Belirtilen gerekçelerle hukuka aykırı bulunan dava konusu işlemin iptaline karar verilmiştir.

TEMYİZ EDENİN İDDİALARI : Davalı idare tarafından, Taşınmaz Mal Kira Şartnamesi’nin 13. maddesinin (i) bendinde, idarenin keyfi davranışı veya suistimaline konu olmayacak şekilde “zorunlu sebeplerin gerçekleşmesi” şartına bağlanmış ihtimaller dikkate alınarak düzenleme yapıldığı, hukuki öngörülebilirlik ilkesinin dikkate alındığı, tamamıyla özel hukuk hükümlerine tâbi olmayan kamu hukuku sözleşmelerine esas şartnamelerde bu tür kayıt ve şartlara yer verilmesinin mutad ve gerekli olduğu, kaldı ki zorunlu sebep şartının gerçekleşip gerçekleşmediği hususunun her daim itiraz ve yargı denetimine tâbi olduğu, ayrıca Mahkeme’nin Taşınmaz Mal Kira Şartnamesi’nin 2. maddesine ilişkin denetiminin kanunilik denetiminin ötesine geçtiği ileri sürülmektedir.

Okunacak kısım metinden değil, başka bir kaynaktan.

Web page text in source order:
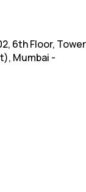
6th Floor, Tower
Mumbai -
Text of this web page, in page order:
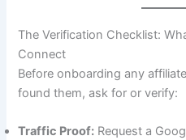
The Verification Checklist:
Connect
Before onboarding any
found them, ask for or verify:
Traffic Proof: Request a
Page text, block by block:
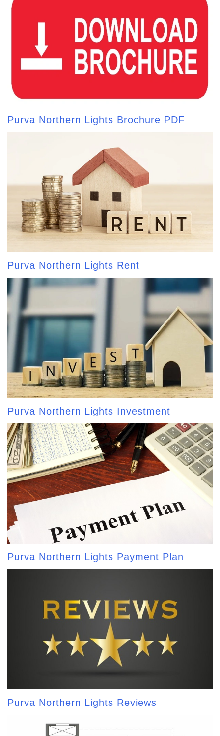
Purva Northern Lights Brochure PDF
Purva Northern Lights Rent
Purva Northern Lights Investment
Purva Northern Lights Payment Plan
Purva Northern Lights Reviews
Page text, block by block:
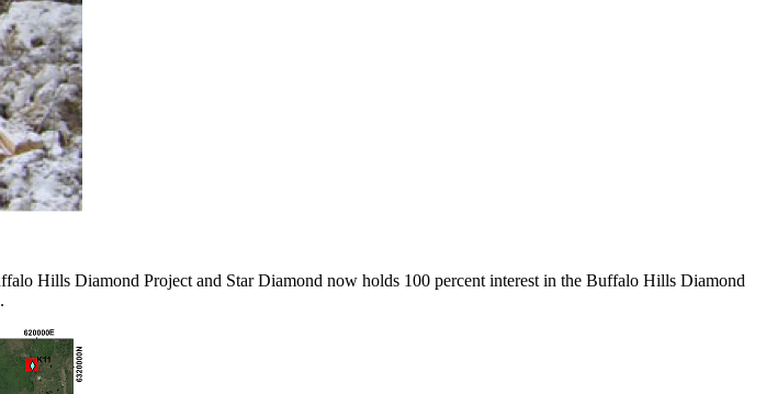
Hills Diamond Project and Star Diamond now holds 100 percent interest in the Buffalo Hills Diamond
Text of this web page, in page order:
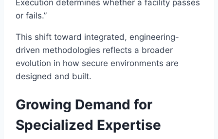
Execution determines whether a facility passes
or fails.”
This shift toward integrated, engineering-
driven methodologies reflects a broader
evolution in how secure environments are
designed and built.
Growing Demand for
Specialized Expertise
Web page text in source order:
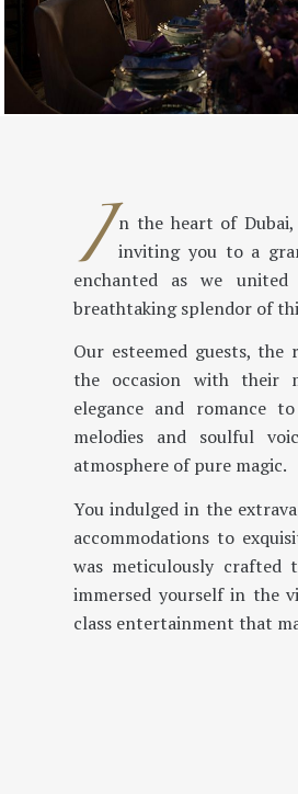
I n the heart of
inviting you to a
enchanted as we
breathtaking splendor of
Our esteemed guests, the
the occasion with their
elegance and romance
melodies and soulful
atmosphere of pure magic.
You indulged in the
accommodations to
was meticulously crafted
immersed yourself in the
class entertainment that
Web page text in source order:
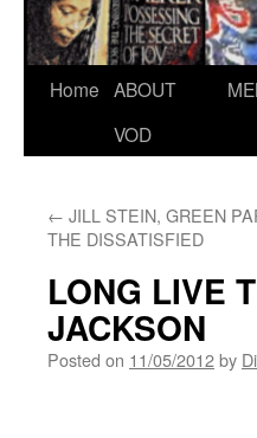
Skip
Home ABOUT
VOD
← JILL STEIN, GREEN
THE DISSATISFIED
LONG LIVE
JACKSON
Posted on 11/05/2012by
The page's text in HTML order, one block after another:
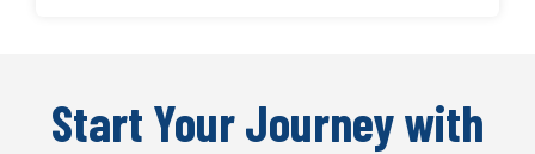
Start Your Journey with
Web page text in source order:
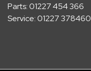
Parts:01227 454 366
Service:01227 378460
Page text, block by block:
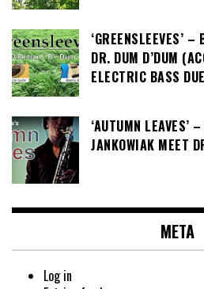
‘GREENSLEEVES’
DR. DUM D’DUM
ELECTRIC BASS
‘AUTUMN LEAVES’
JANKOWIAK MEET
META
Log in
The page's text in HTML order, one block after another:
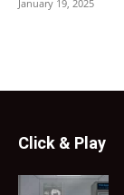
January 19, 2025
Click & Play
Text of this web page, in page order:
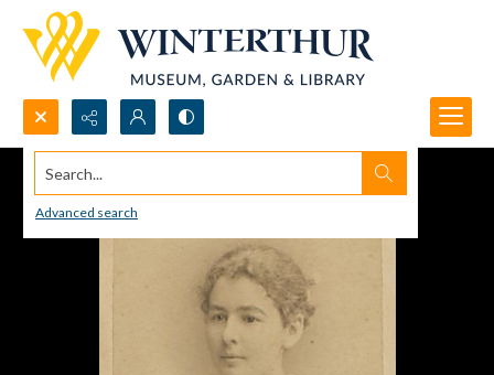
Search...
Advanced search

KARŞI TARAFIN SAVUNMASI : Davacı tarafından, Taşınmaz Mal Kira Şartnamesi’nin 13. maddesinin (o) ve (ö) bentlerinde kiralananda tüm tadilat ve ilaveler ile zorunlu, faydalı ve lüks sayılabilecek masrafların, kiracı tarafından yapılacağı düzenlendiği hâlde anılan maddenin iptali istenilen (i) bendinde idarenin kiralananı istediği zaman başka üçüncü bir şahsa satış veya tahsis işlemi yapmak suretiyle devredebileceğinin düzenlendiği, söz konusu düzenlemenin ihaleye katılımı engellediği, hukuka aykırı olduğu, Anayasa’nın 13. maddesinin ihlâl edildiği, Taşınmaz Mal Kira Şartnamesi’nin 2. maddesinin de 2886 sayılı Kanun’un 2. maddesine aykırı olduğu belirtilerek istemin reddi gerektiği savunulmuştur.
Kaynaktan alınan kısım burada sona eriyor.